Task description: Print word for word whatever lies between the first line of the material and the line holding "family where he was named Alex Njogu.", both included, and omit all pictures.

Dataset extract below:

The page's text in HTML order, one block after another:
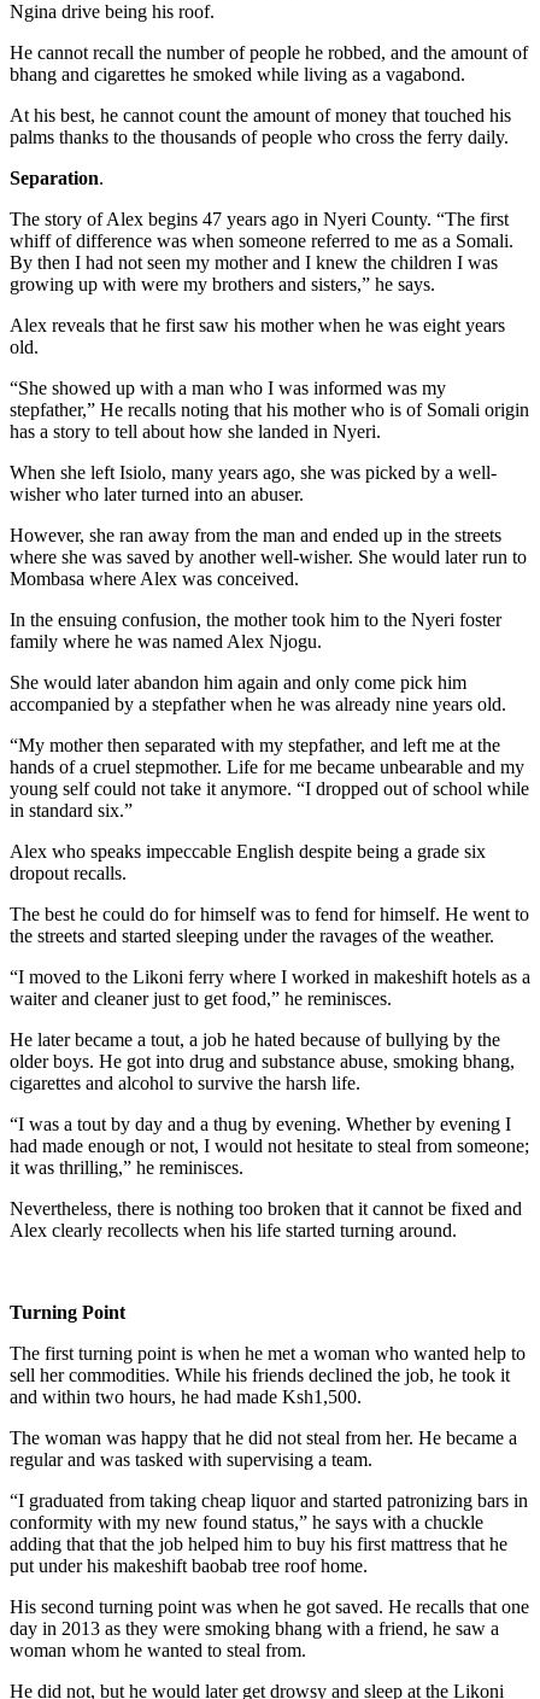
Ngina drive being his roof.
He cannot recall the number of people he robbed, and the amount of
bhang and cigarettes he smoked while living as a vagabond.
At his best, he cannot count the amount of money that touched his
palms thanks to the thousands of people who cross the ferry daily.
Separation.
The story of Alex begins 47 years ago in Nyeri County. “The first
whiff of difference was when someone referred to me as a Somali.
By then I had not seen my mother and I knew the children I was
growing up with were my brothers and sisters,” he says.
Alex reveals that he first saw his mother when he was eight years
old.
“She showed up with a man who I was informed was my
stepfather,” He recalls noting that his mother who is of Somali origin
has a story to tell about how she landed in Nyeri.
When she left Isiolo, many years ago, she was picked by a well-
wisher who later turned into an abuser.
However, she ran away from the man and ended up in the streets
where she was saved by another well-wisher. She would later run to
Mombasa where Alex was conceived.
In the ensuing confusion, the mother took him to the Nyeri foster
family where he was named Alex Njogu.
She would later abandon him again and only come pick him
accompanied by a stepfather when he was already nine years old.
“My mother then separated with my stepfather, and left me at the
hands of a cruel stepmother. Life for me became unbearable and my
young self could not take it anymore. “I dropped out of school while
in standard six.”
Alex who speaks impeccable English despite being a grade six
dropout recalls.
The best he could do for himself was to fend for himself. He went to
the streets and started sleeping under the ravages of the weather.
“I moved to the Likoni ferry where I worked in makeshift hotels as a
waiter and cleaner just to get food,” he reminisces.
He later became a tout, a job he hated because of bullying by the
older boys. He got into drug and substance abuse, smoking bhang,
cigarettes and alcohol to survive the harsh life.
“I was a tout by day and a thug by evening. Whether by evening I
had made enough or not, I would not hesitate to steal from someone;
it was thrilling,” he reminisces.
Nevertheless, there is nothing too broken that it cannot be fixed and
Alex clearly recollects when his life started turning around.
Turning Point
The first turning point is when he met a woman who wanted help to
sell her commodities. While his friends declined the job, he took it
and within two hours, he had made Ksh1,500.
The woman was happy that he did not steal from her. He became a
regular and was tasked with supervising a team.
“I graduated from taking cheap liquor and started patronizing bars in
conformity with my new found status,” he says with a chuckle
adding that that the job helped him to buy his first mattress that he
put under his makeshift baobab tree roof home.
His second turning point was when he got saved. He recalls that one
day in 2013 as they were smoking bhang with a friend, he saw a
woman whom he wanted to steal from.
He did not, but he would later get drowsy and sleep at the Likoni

End of Dataset extract.

Written answer:
The page's text in HTML order, one block after another:
Ngina drive being his roof.
He cannot recall the number of people he robbed, and the amount of
bhang and cigarettes he smoked while living as a vagabond.
At his best, he cannot count the amount of money that touched his
palms thanks to the thousands of people who cross the ferry daily.
Separation.
The story of Alex begins 47 years ago in Nyeri County. “The first
whiff of difference was when someone referred to me as a Somali.
By then I had not seen my mother and I knew the children I was
growing up with were my brothers and sisters,” he says.
Alex reveals that he first saw his mother when he was eight years
old.
“She showed up with a man who I was informed was my
stepfather,” He recalls noting that his mother who is of Somali origin
has a story to tell about how she landed in Nyeri.
When she left Isiolo, many years ago, she was picked by a well-
wisher who later turned into an abuser.
However, she ran away from the man and ended up in the streets
where she was saved by another well-wisher. She would later run to
Mombasa where Alex was conceived.
In the ensuing confusion, the mother took him to the Nyeri foster
family where he was named Alex Njogu.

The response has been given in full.